A literature search was carried out using the terms care management and long term conditions and the results of which appeared to show that care management is an area of long term conditions that spans the Inter Professional Teams (IPT). From hospitals to primary care they all have input from the IPT and the focus appears to be increasing support for self care, strengthening primary care, responsive specialist care and management of vulnerable patients (DoH, 2004). The NSF for Long Term Conditions, as released by the DoH in March 2005, aims to bring about a structured and systematic approach to delivering treatment and care for people with long term conditions.
A literature search relating to personal and professional development gave rise to many results advocating reflection as the prime area for developing the nurse’s professional development. Gustafsson and Fagerberg (2004) suggest professional development starts when reflection begins. Williams (2001) suggests that reflection and the development of this ability should be inextricably linked to professional development.

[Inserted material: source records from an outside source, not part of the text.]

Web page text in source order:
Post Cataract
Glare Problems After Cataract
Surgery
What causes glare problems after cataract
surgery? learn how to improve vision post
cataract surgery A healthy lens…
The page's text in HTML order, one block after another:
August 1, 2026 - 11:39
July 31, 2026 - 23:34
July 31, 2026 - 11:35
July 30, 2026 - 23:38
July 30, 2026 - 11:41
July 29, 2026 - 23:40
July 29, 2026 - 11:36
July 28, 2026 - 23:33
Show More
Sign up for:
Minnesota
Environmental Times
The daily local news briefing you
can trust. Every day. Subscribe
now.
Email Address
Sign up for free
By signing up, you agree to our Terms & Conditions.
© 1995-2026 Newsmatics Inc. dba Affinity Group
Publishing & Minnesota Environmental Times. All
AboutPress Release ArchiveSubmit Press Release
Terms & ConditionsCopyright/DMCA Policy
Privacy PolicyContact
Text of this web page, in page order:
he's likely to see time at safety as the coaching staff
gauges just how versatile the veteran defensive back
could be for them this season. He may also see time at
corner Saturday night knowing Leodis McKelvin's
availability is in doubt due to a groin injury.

Introduction to Case Study
The module four placement was based within a renal unit and was the first experience of a younger client group with needs that appeared to differ from the older adults whom I’d worked with on previous placements. The patients on the ward did not require help with their personal cleansing and feeding as those previously cared for. Consequently, I felt some confusion as to the skills required in the care of these apparently self caring patients.
Upon reflection I was still working and thinking in a task orientated way and to be exposed to an area where other nursing skills were required left me feeling a little unsettled. Douglas (1999) suggests that the task approach is often taken by student nurses as a “haven” that offers security.

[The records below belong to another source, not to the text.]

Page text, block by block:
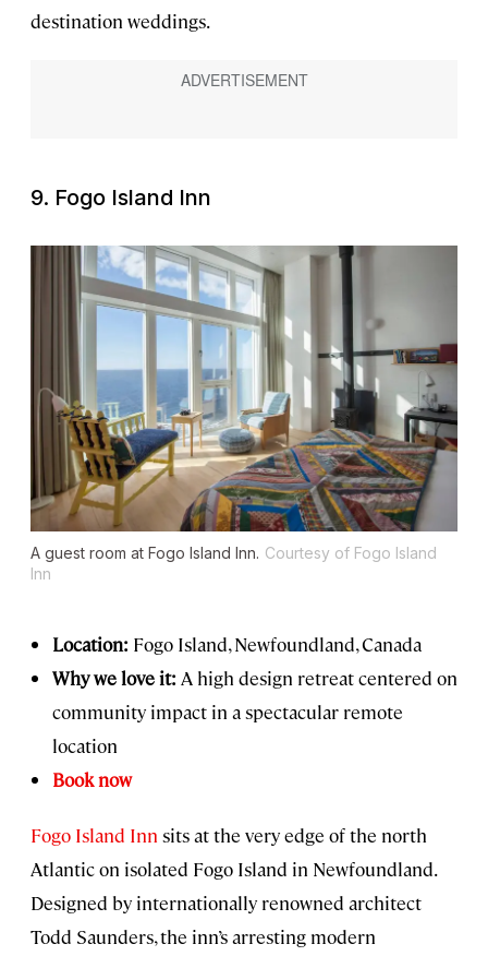
destination weddings.
9. Fogo Island Inn
A guest room at Fogo Island Inn. Courtesy of Fogo Island
Inn
Location: Fogo Island, Newfoundland, Canada
Why we love it: A high design retreat centered on
community impact in a spectacular remote
location
Book now
Fogo Island Inn sits at the very edge of the north
Atlantic on isolated Fogo Island in Newfoundland.
Designed by internationally renowned architect
Todd Saunders, the inn’s arresting modern
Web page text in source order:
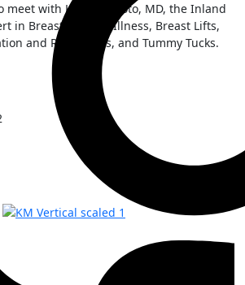
meet with Kai Morimoto, MD, the Inland
in Breast Implant Illness, Breast Lifts,
and Reductions, and Tummy Tucks.
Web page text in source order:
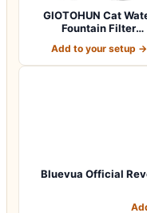
GIOTOHUN Cat
Fountain Filter
Add to your setup →
Bluevua Official
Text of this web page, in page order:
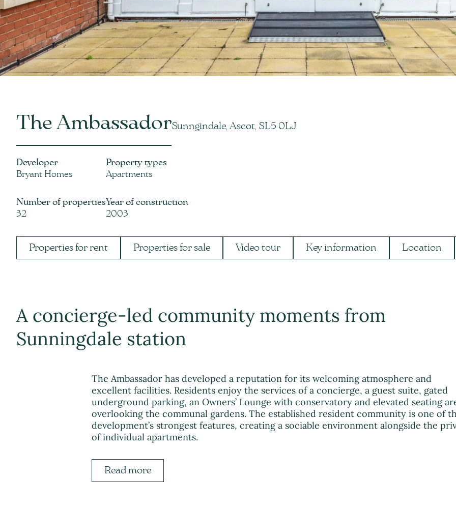
The AmbassadorSunngindale, Ascot, SL5 0LJ
Developer
Bryant Homes
Number of properties
32
Property types
Apartments
Year of construction
2003
Properties for rent Properties for sale Video tour Key information Location
A concierge-led community moments from
Sunningdale station
The Ambassador has developed a reputation for its welcoming atmosphere and
excellent facilities. Residents enjoy the services of a concierge, a guest suite, gated
underground parking, an Owners’ Lounge with conservatory and elevated seating
overlooking the communal gardens. The established resident community is one of
development’s strongest features, creating a sociable environment alongside the
of individual apartments.
Read more
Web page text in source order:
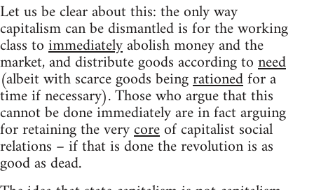
Let us be clear about this: the only way
capitalism can be dismantled is for the working
class toimmediatelyabolish money and the
market, and distribute goods according toneed
(albeit with scarce goods beingrationedfor a
time if necessary). Those who argue that this
cannot be done immediately are in fact arguing
for retaining the verycoreof capitalist social
relations – if that is done the revolution is as
good as dead.
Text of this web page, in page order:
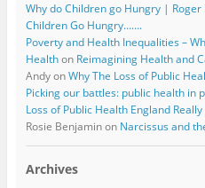
Why do Children go Hungry |
Children Go Hungry…….
Poverty and Health Inequalities –
Healthon Reimagining Health and
AndyonWhy The Loss of Public
Picking our battles: public health in
Loss of Public Health England
Rosie Benjaminon Narcissus and
Archives
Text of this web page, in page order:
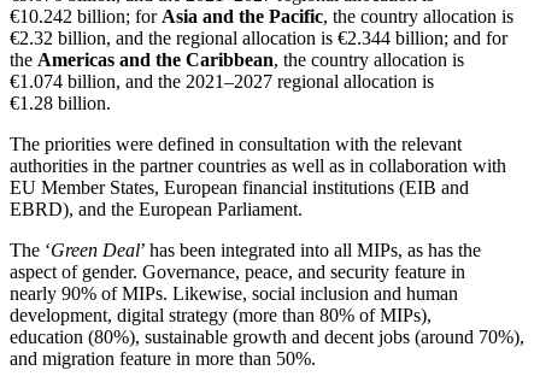
€10.242 billion; for Asia and the Pacific, the country allocation is
€2.32 billion, and the regional allocation is €2.344 billion; and for
the Americas and the Caribbean, the country allocation is
€1.074 billion, and the 2021–2027 regional allocation is
€1.28 billion.
The priorities were defined in consultation with the relevant
authorities in the partner countries as well as in collaboration with
EU Member States, European financial institutions (EIB and
EBRD), and the European Parliament.
The ‘Green Deal’ has been integrated into all MIPs, as has the
aspect of gender. Governance, peace, and security feature in
nearly 90% of MIPs. Likewise, social inclusion and human
development, digital strategy (more than 80% of MIPs),
education (80%), sustainable growth and decent jobs (around 70%),
and migration feature in more than 50%.
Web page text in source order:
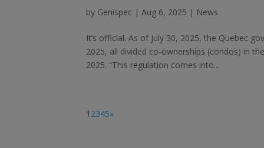
by Genispec |Aug 6, 2025 | News
It’s official. As of July 30, 2025, the Quebec
2025, all divided co-ownerships (condos) in
2025. “This regulation comes into...
1 2345»
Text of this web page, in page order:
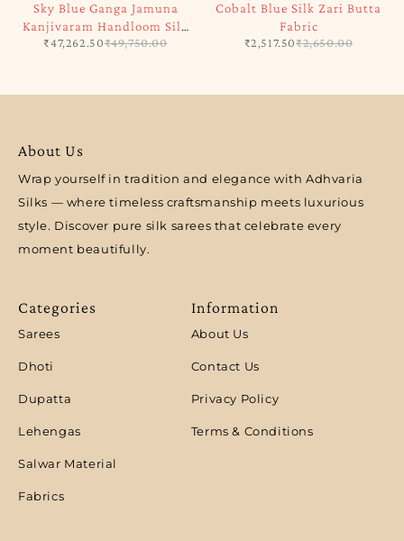
Sky Blue Ganga Jamuna
Kanjivaram Handloom Silk
Saree
₹49,750.00
₹47,262.50
Cobalt Blue Silk Zari Butta
Fabric
₹2,650.00
₹2,517.50
About Us
Wrap yourself in tradition and elegance with Adhvaria
Silks — where timeless craftsmanship meets luxurious
style. Discover pure silk sarees that celebrate every
moment beautifully.
Categories
Sarees
Dhoti
Dupatta
Lehengas
Salwar Material
Fabrics
Information
About Us
Contact Us
Privacy Policy
Terms & Conditions
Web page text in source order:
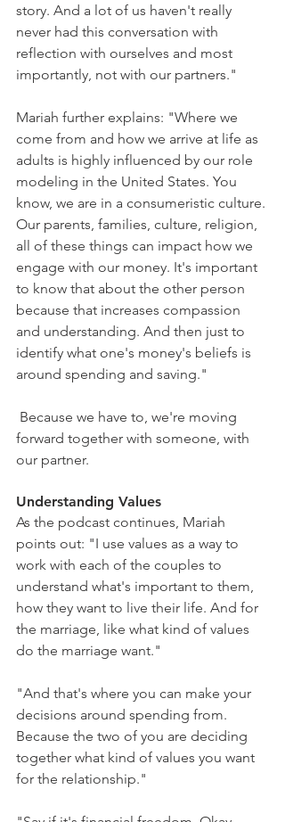
story. And a lot of us haven't really
never had this conversation with
reflection with ourselves and most
importantly, not with our partners."
Mariah further explains: "Where we
come from and how we arrive at life as
adults is highly influenced by our role
modeling in the United States. You
know, we are in a consumeristic culture.
Our parents, families, culture, religion,
all of these things can impact how we
engage with our money. It's important
to know that about the other person
because that increases compassion
and understanding. And then just to
identify what one's money's beliefs is
around spending and saving."
forward together with someone, with
our partner.
Understanding Values
As the podcast continues, Mariah
points out: "I use values as a way to
work with each of the couples to
understand what's important to them,
how they want to live their life. And for
the marriage, like what kind of values
do the marriage want."
"And that's where you can make your
decisions around spending from.
Because the two of you are deciding
together what kind of values you want
for the relationship."

During the first week I was encouraged to work closely with my mentor. This gave me the opportunity to orientate myself to the ward and to get an overview of the needs and requirements of the patients. This also provided me with the chance to observe how the nursing team worked on the ward.

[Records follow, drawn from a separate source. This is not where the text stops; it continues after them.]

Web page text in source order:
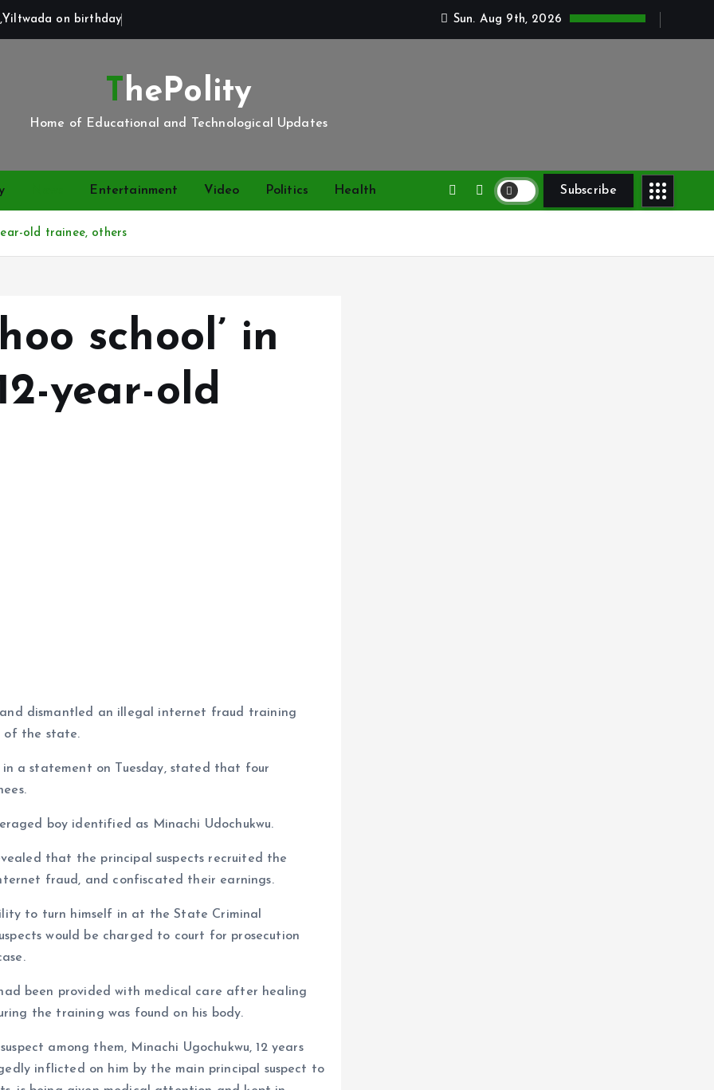
on birthday Sun. Aug 9th, 2026
ThePolity
Home of Educational and Technological Updates
Entertainment Video Politics Health Subscribe
old trainee, others
school’ in
year-old
and dismantled an illegal internet fraud training
of the state.
in a statement on Tuesday, stated that four
boy identified as Minachi Udochukwu.
that the principal suspects recruited the
fraud, and confiscated their earnings.
to turn himself in at the State Criminal
would be charged to court for prosecution
been provided with medical care after healing
the training was found on his body.
among them, Minachi Ugochukwu, 12 years
inflicted on him by the main principal suspect to
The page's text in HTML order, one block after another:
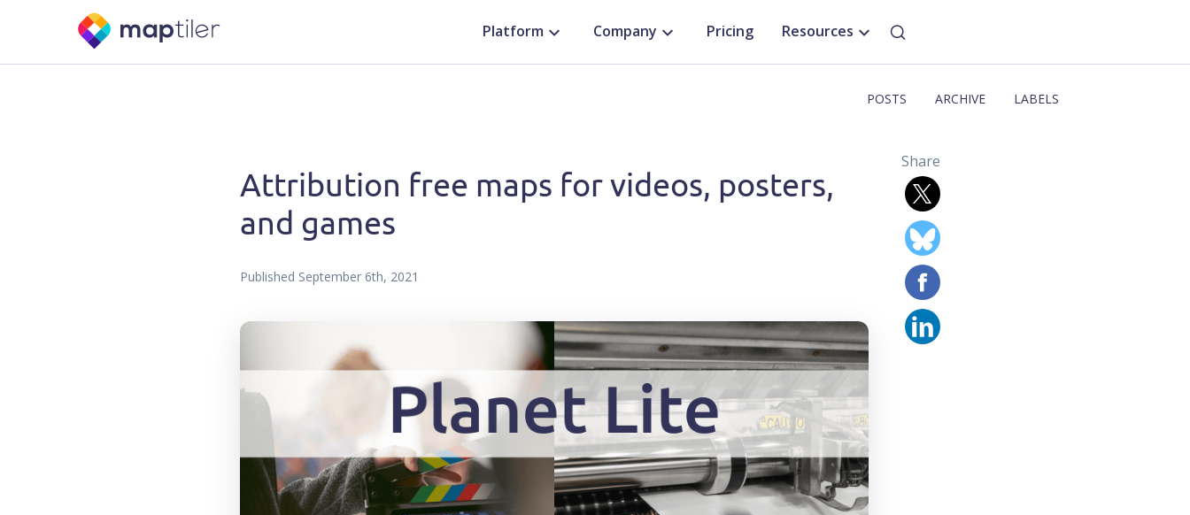
Platform Company Pricing Resources
POSTS ARCHIVE LABELS
Attribution free maps for videos, posters,
and games
Published September 6th, 2021
Share
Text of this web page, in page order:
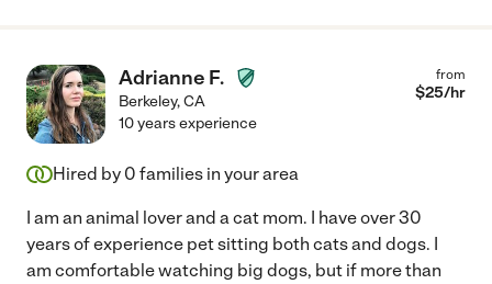
Adrianne F.
Berkeley,CA
from
$25/hr
10 years experience
Hired by 0 families in your area
I am an animal lover and a cat mom. I have over 30
years of experience pet sitting both cats and dogs. I
am comfortable watching big dogs, but if more than

The majority of the patients admitted to the ward were diagnosed with End Stage Renal Failure (ESRF) and were there for observation and help with their condition which included education and health promotion from the IPT. ESRF is the most advanced stage of Chronic Renal Failure (CRF) where there is complete or almost complete failure of the kidneys to perform to excrete wastes, concentrate urine, and regulate electrolytes and where the CRF can no longer be controlled by diet and medication. Dialysis is required to replace loss of function and prevent death from uraemia (McDonald, 1997, MedlinePlus, 2003).
Dialysis is a method of filtering toxins from the body when the kidneys are unable to do so. This can be carried out by two methods, which are: Peritoneal Dialysis (PD) and Haemodialysis.
In PD dialysis takes place within the peritoneal cavity. The peritoneal membrane is used as a filter to remove excess waste and water. A hypertonic dialysis solution is infused into the cavity. Excess waste and water pass from the blood into the dialysate and after a few hours the dialysate is drained and exchanged for fresh fluid. The catheter used to gain access to the cavity is inserted during an operation which is usually carried out under local anaesthetic (McDonald, 1997).
Haemodialysis is where blood is taken from the body to be cleaned in a filter known as a dialyser which acts like an artificial kidney. A dialyser works on the principle of blood flowing along one side of a semi-permeable membrane made of cellulose or a similar product, with the dialysate flowing along the other side. The dialysate contains a regulated amount of minerals normally present in the blood, but in renal failure they are present in excess. The membrane has microscopic sized holes which allow the excess fluid and substances in the blood pass through but prevent the larger protein and blood molecules from passing through.
Treatment is usually three times per week for approximately four hours each time. The blood is carried from the patient to the dialyser and returned through sterile PVC tubing which is connected to the patient in one of three ways: Arterio Venous Fistula (AVF), Synthetic Graft and Central Venous Catheter (CVC).
The AVF is where an artery is surgically joined to a vein under the skin. The vein enlarges and thickens eventually. Two needles are inserted to access it. One to remove blood and the other to return the blood after it has been pumped around the dialyser.
A Synthetic Graft is similar to the AVF but where the vein is attached to the artery an artificial tube is used instead. These are used when a suitable vein cannot be found, possibly due to vascular problems or old age. The AVF is preferable means of access as there are problems with the Synthetic Graft such as infection (McDonald, 1997).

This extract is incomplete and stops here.